Without CSS involved, this is just the element and all of its ancestors. But positioned elements, negative margins, and transforms can add or remove elements from the stack. For example, an absolutely positioned element can be anywhere on the page and not just visually above its parent element.
Once you have all the elements of the stack, you can look for the closest one that defines a
background color, or use the browsers default if none is defined.
Luckily we don't have to calculate the visual stack ourselves as the browser provides a very handy API called document.elementsFromPoint which returns the visual DOM stack. This is what axe-core uses to get the element stack and run our calculations on.
To figure out why the rule was so slow, I ran a performance audit on the code. Using a performance analyzer, I was able to use the resulting flame graph to see where the most time was being spent in the code. What it showed me was that two browser APIs were taking the most time:
Now the reason we were calling
scrollIntoView is because the coordinates passed to
elementsFromPoint must be within the current viewport (otherwise an empty stack is returned). This means that for every element that is offscreen, we have to scroll the element into view first so we can then call
elementsFromPoint on its coordinates.
From the flame graph we can see that those two APIs themselves aren't taking the most time (they aren't the last thing in the column), but that each of the APIs cause the browser to rerender. Rerendering a large page is not quick, and having to do it twice for every element on the page was causing the huge bottleneck in our code.
Now that I understood why the color-contrast rule was slow, I needed to figure out if there was a faster way to calculate the element stack that didn't rely on scrolling the element into view and calling
elementsFromPoint. This wasn't an easy problem as I had to come up with a more performant solution for a browser API, one that didn't trigger rerendering.
While thinking about this problem, I remembered the old Firefox 3D DOM Visualizer, which essentially showed the element stack. Looking at it reminded me of some of the simple HTML games I've created where the sprites are just rectangles.
This gave me the idea to treat each element as a sprite and perform collision detection on them to determine if they collide (or stack) with one another. Any elements that collided would be part of the same visually stack.
However, running collision detection on every element against every other element would be a very slow operation, possibly even slower than our current code. Thankfully I already knew how to solve collision detection performance problems through a technique called spatial partitioning.

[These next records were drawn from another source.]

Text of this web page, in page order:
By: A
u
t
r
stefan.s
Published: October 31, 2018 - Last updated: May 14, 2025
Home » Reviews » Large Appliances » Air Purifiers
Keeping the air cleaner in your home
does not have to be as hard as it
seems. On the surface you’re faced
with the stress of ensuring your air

Spatial partitioning is a technique where you divide a space into equal parts and assign each element into one of the parts. Then when you want to run a check, you only need to look at the elements that share the same space. This can help improve performance since you are running the collision check against significantly fewer elements.

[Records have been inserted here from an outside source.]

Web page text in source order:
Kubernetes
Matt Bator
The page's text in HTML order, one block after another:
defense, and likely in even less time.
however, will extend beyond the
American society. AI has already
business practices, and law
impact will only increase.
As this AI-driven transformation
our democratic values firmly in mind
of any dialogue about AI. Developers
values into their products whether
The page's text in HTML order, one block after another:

I first attempted to use a quadtree to group all the elements on the page. In a quadtree you divide the space into 4 equal parts (hence the name quad). Each of these parts can be further subdivided into 4 equal parts if they contain more elements than a predefined threshold. Spaces can keep subdividing until a max depth is reached or there are no more elements to add.

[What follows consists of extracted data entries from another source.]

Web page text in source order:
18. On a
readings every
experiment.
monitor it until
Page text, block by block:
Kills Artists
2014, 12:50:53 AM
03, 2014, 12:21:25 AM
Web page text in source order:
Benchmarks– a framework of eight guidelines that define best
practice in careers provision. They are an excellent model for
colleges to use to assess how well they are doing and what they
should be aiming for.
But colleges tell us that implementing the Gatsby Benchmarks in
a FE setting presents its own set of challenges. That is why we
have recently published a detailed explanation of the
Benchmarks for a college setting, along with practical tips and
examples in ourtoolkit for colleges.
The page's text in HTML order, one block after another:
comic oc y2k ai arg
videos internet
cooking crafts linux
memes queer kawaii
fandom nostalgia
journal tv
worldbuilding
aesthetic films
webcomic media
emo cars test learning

Unfortunately, through lots of testing I found that a quadtree took far too long to populate to make it a viable solution on large pages. With 50k+ elements on a page, the quadtree was continually divided and subdivided. Each time it divided I had to recalculate each elements position and add them to their appropriate subdivision.
In total, it took around 5 seconds to finalize and then another 5 seconds to process all the stacks. Although this was better than freezing the browser, I knew it could be faster.
I decided to try a simpler approach and create a 2D grid of the page and assign each element to every cell of the grid it belonged to. Then when I needed the stack I would just look at a single grid cell and run a collision check on just those elements.
This proved much faster than the quadtree approach, but I ran into a few problems when elements had scroll regions. Because of the scroll, elements inside scroll regions are not on the same coordinate system as other elements on the page.
For example, an element with a scroll region could visually be only a few hundred pixels tall, but the entire height of the scroll region could be a thousand pixels tall. Only the elements that are inside the current scroll area take up visual space while all of the other elements are essentially hidden. However, elements outside the scroll area could still contribute to the background color of it.
To handle this, I decided to treat each scroll region as its own separate grid. When I encountered an element with a scroll region, I would add the element to the grid as normal. Then I would create a subgrid for that element and add all of its descendants to just the subgrid.
When I wanted to find all elements that belong to the same stack, I would first look at the current elements grid and find all elements that collided with it. Then if the element had a parent grid, I would look the parent grid and find all elements that collided with the parent scroll region, and so forth and so on.
Doing this allowed me to treat each scroll region as it's own collision space and accurately determine the elements visually stack.
Now that the page was visually grouped, I had to finish the process by visually sorting all the elements in the stack.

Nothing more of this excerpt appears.